This script is meant to be used for preparing the data required to train a diagnostics model. The original Cambridge sound database contains 200G sound data, we use only the English voice data. The following steps summarize the preparation work.

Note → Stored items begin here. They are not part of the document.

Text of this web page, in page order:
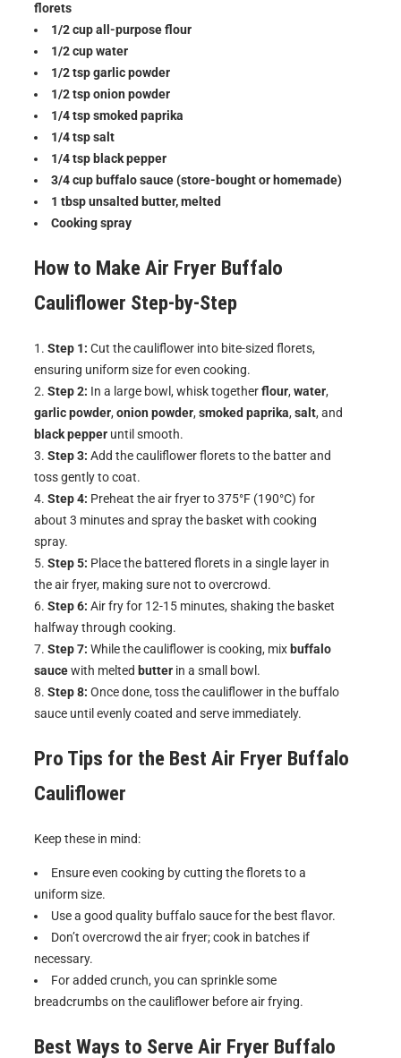
florets
1/2 cup all-purpose flour
1/2 cup water
1/2 tsp garlic powder
1/2 tsp onion powder
1/4 tsp smoked paprika
1/4 tsp salt
1/4 tsp black pepper
3/4 cup buffalo sauce (store-bought or homemade)
1 tbsp unsalted butter, melted
Cooking spray
How to MakeAir Fryer Buffalo
Cauliflower Step-by-Step
Step 1: Cut the cauliflower into bite-sized florets,
ensuring uniform size for even cooking.
Step 2: In a large bowl, whisk togetherflour, water,
garlic powder, onion powder, smoked paprika, salt, and
black pepper until smooth.
Step 3: Add the cauliflower florets to the batter and
toss gently to coat.
Step 4: Preheat the air fryer to 375°F (190°C) for
about 3 minutes and spray the basket with cooking
spray.
Step 5: Place the battered florets in a single layer in
the air fryer, making sure not to overcrowd.
Step 6: Air fry for 12-15 minutes, shaking the basket
halfway through cooking.
Step 7: While the cauliflower is cooking, mix buffalo
saucewith melted butter in a small bowl.
Step 8: Once done, toss the cauliflower in the buffalo
sauce until evenly coated and serve immediately.
Pro Tips for the Best Air Fryer Buffalo
Cauliflower
Keep these in mind:
Ensure even cooking by cutting the florets to a
uniform size.
Use a good quality buffalo sauce for the best flavor.
Don’t overcrowd the air fryer; cook in batches if
necessary.
For added crunch, you can sprinkle some
breadcrumbs on the cauliflower before air frying.
Best Ways to ServeAir Fryer Buffalo
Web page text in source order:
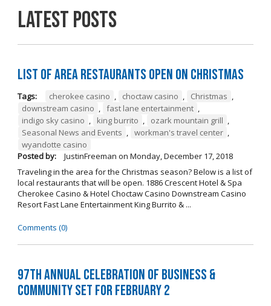
Latest Posts
List of Area Restaurants Open on Christmas
Tags: cherokee casino , choctaw casino , Christmas ,
downstream casino , fast lane entertainment ,
indigo sky casino , king burrito , ozark mountain grill ,
Seasonal News and Events , workman's travel center ,
wyandotte casino
Posted by:
JustinFreeman on Monday, December 17, 2018
Traveling in the area for the Christmas season? Below is a list of
local restaurants that will be open. 1886 Crescent Hotel & Spa
Cherokee Casino & Hotel Choctaw Casino Downstream Casino
Resort Fast Lane Entertainment King Burrito & ...
Comments (0)
97th Annual Celebration of Business &
Community Set For February 2
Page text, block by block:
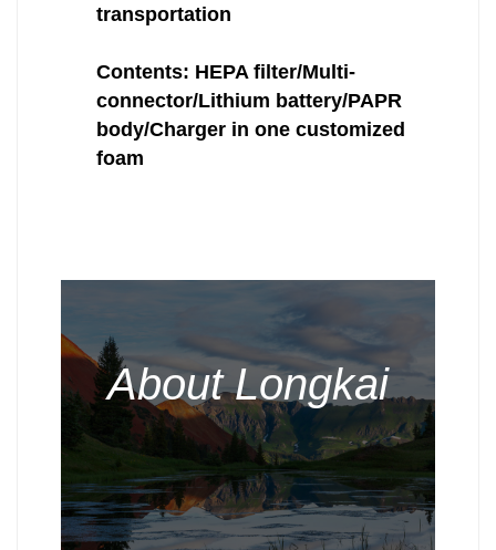
transportation
Contents: HEPA filter/Multi-
connector/Lithium battery/PAPR
body/Charger in one customized
foam
About Longkai
--------------占位---------------
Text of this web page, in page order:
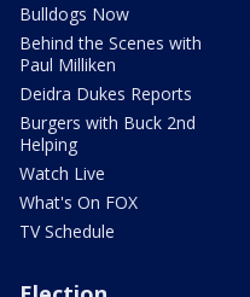
Bulldogs Now
Behind the Scenes with
Paul Milliken
Deidra Dukes Reports
Burgers with Buck 2nd
Helping
Watch Live
What's On FOX
TV Schedule
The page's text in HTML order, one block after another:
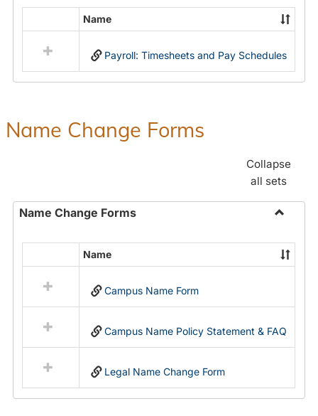
Payroll
Forms
resources
in
Name
Payroll: Timesheets and Pay Schedules
Name Change Forms
Collapse
all sets
Name Change Forms
Name
Change
resources
in
Name
Name
Campus Name Form
Campus Name Policy Statement & FAQ
Legal Name Change Form
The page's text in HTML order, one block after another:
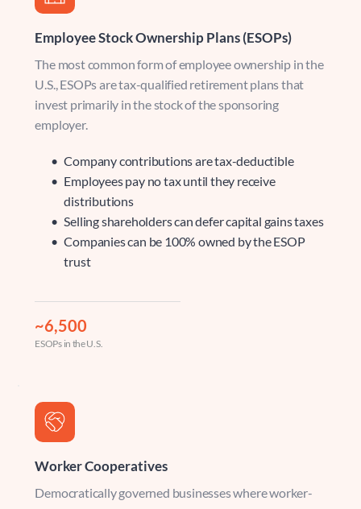
Employee Stock Ownership Plans (ESOPs)
The most common form of employee ownership in the
U.S., ESOPs are tax-qualified retirement plans that
invest primarily in the stock of the sponsoring
employer.
Company contributions are tax-deductible
Employees pay no tax until they receive
distributions
Selling shareholders can defer capital gains taxes
Companies can be 100% owned by the ESOP
trust
~6,500
ESOPs in the U.S.
Worker Cooperatives
Democratically governed businesses where worker-
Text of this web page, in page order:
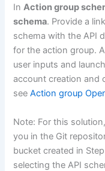
InAction group
schema. Provide a
schema with the API
for the action group.
user inputs and
account creation and
seeAction group
Note: For this
you in the Git
bucket created in
selecting the API
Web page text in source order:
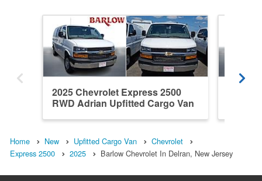
2025 Chevrolet Express 2500
RWD Adrian Upfitted Cargo Van
Home New Upfitted Cargo Van
Chevrolet
Express 2500
2025 Barlow Chevrolet In Delran, New Jersey
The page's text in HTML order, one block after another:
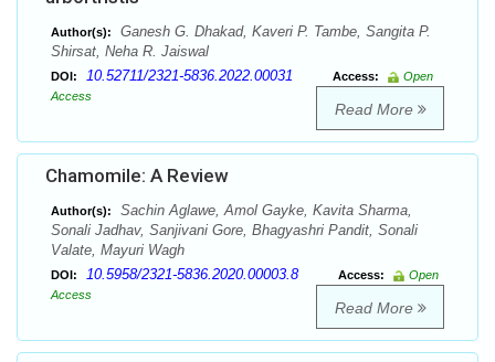
Author(s):
Ganesh G. Dhakad, Kaveri P. Tambe, Sangita P.
Shirsat, Neha R. Jaiswal
DOI: 10.52711/2321-5836.2022.00031 Access:
Open
Access
Read More
Chamomile: A Review
Author(s):
Sachin Aglawe, Amol Gayke, Kavita Sharma,
Sonali Jadhav, Sanjivani Gore, Bhagyashri Pandit, Sonali
Valate, Mayuri Wagh
DOI: 10.5958/2321-5836.2020.00003.8 Access:
Open
Access
Read More

1. Merge the separate metadata .csv files into one
2. Filter the merged metadata file and keep only the wavs that are needed (filter by symptom, language, etc.)
3. Loop through samples and save audio files in a new folder (rather than in hierarchical folders)
4. Save a new metadata file that describes the info of these filtered audio samples

In [1]:
import pandas as pd
import numpy as np
import os
import shutil
import glob
from path import Path

In [2]:
OG_PATH = '/mnt/d/projects/COVID-datasets/Cambridge/covid19_data_0426'
WAV_FOLDER = OG_PATH + '/covid19_data_0426'
METADATA_FOLDER = OG_PATH + '/all_metadata'

In [3]:
# Merge
df_android = pd.read_csv(os.path.join(METADATA_FOLDER, 'results_raw_20210426_lan_yamnet_android_noloc.csv'), sep=';')
df_ios = pd.read_csv(os.path.join(METADATA_FOLDER, 'results_raw_20210426_lan_yamnet_ios_noloc.csv'), sep=';')
df = pd.concat((df_ios,df_android),ignore_index=True)
df = df.iloc[:,1:]
df.shape

(48045, 18)

In [4]:
# Get only EN samples
df_new = df[df['Language']=='en'].copy()

# Generate symptom label (symptomatic vs non-symptomatic)
df_new['Cough-label'] = 'non'
mask1 = df_new.Symptoms.str.contains('cough',case=False)
df_new.loc[mask1,'Cough-label'] = 'cough'

# Get those that have the 'valid' checkmark
df_new = df_new[df_new['Voice check'] == 'v']

# The wav files are already in .wav format but this is not updated in the original metadata file, hence we update it here
df_new['Voice filename'] = df_new['Voice filename'].str.replace(r'.m4a$', '.wav')

# Add full path to the audios as we will need it later
df_new['voice-path'] = WAV_FOLDER + '/' + df_new['Uid']+'/'+df_new['Folder Name']+'/'+df_new['Voice filename']

# Clean up index
df_new = df_new.reset_index(drop=True)

# Summary
df_new['Cough-label'].value_counts()

  df_new['Voice filename'] = df_new['Voice filename'].str.replace(r'.m4a$', '.wav')


non      13476
cough     9189
Name: Cough-label, dtype: int64

In [5]:
WAV_FOLDER_EN = os.path.join(WAV_FOLDER, 'EN') 

In [7]:
# # create a new folder to store the EN wav files
# os.mkdir(WAV_FOLDER_EN)

# # start copying...
# # wav files in the new folder are named as "00001.wav", "00002.wav", ...
# for idx , row in df_new.iterrows():
#     src = row['voice-path']
#     dst = os.path.join(WAV_FOLDER_EN, f'{idx:05}.wav')
#     shutil.copyfile(src, dst)

In [6]:
# create a new column in dataframe to store the new paths, we will use these paths to access wav files during training.
new_path = []
for idx , row in df_new.iterrows():
    new_path.append(os.path.join('./data_og/Cambridge/wav/EN', f'{idx:05}.wav'))

df_new['voice-path-new'] = new_path

In [7]:
df_new['voice-path-new']

0        ./data_og/Cambridge/wav/EN/00000.wav
1        ./data_og/Cambridge/wav/EN/00001.wav
2        ./data_og/Cambridge/wav/EN/00002.wav
3        ./data_og/Cambridge/wav/EN/00003.wav
4        ./data_og/Cambridge/wav/EN/00004.wav
                         ...                 
22660    ./data_og/Cambridge/wav/EN/22660.wav
22661    ./data_og/Cambridge/wav/EN/22661.wav
22662    ./data_og/Cambridge/wav/EN/22662.wav
22663    ./data_og/Cambridge/wav/EN/22663.wav
22664    ./data_og/Cambridge/wav/EN/22664.wav
Name: voice-path-new, Length: 22665, dtype: object

In [36]:
local_data_path = '/home/yizhu/projects/transfer-learning-diagnostics/data_og/Cambridge/metadata/'
df_new.to_csv(os.path.join(local_data_path,'EN-cough-metadata.csv'),index=False,header=True,sep=';')

Now simply do ```! zip -r EN.zip en/*.wav``` to create a zip file of the EN folder, then move it to ```./data_og/Cambridge/wav``` folder. Our pipeline will automatically unzip the file and prepare it for subsequent training.